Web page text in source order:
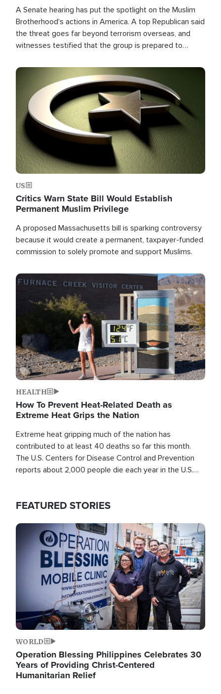
A Senate hearing has put the spotlight on the Muslim
Brotherhood's actions in America. A top Republican said
the threat goes far beyond terrorism overseas, and
witnesses testified that the group is prepared to
the U.S.
Image
US
Critics Warn State Bill Would Establish
Permanent Muslim Privilege
A proposed Massachusetts bill is sparking controversy
because it would create a permanent, taxpayer-funded
commission to solely promote and support Muslims.
Image
HEALTH
How To Prevent Heat-Related Death as
Extreme Heat Grips the Nation
Extreme heat gripping much of the nation has
contributed to at least 40 deaths so far this month.
The U.S. Centers for Disease Control and Prevention
reports about 2,000 people die each year in the U.S.
FEATURED STORIES
Image
WORLD
Operation Blessing Philippines Celebrates 30
Years of Providing Christ-Centered
Humanitarian Relief
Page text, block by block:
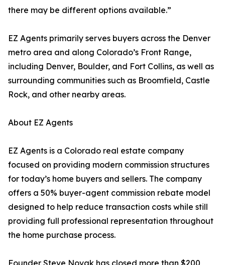
there may be different options available.”
EZ Agents primarily serves buyers across the Denver
metro area and along Colorado’s Front Range,
including Denver, Boulder, and Fort Collins, as well as
surrounding communities such as Broomfield, Castle
Rock, and other nearby areas.
About EZ Agents
EZ Agents is a Colorado real estate company
focused on providing modern commission structures
for today’s home buyers and sellers. The company
offers a 50% buyer-agent commission rebate model
designed to help reduce transaction costs while still
providing full professional representation throughout
the home purchase process.
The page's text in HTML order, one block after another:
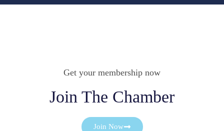
Get your membership now
Join The Chamber
Join Now
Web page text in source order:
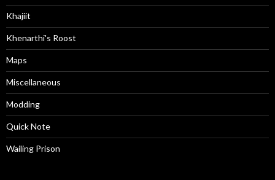
Khajiit
Khenarthi's Roost
Maps
Miscellaneous
Modding
Quick Note
Wailing Prison
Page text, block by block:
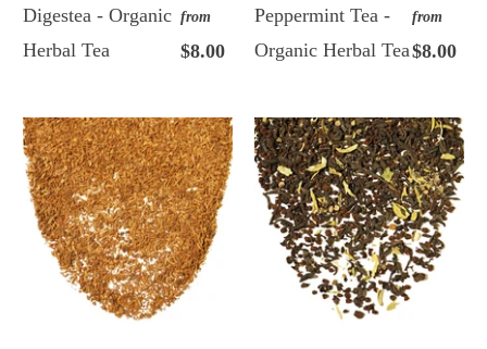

──────

Working from the material above, restate word for word the lines between the line with "surrounding communities such" and the line with "offers a 50%", both included, and only those.

surrounding communities such as Broomfield, Castle
Rock, and other nearby areas.
About EZ Agents
EZ Agents is a Colorado real estate company
focused on providing modern commission structures
for today’s home buyers and sellers. The company
offers a 50% buyer-agent commission rebate model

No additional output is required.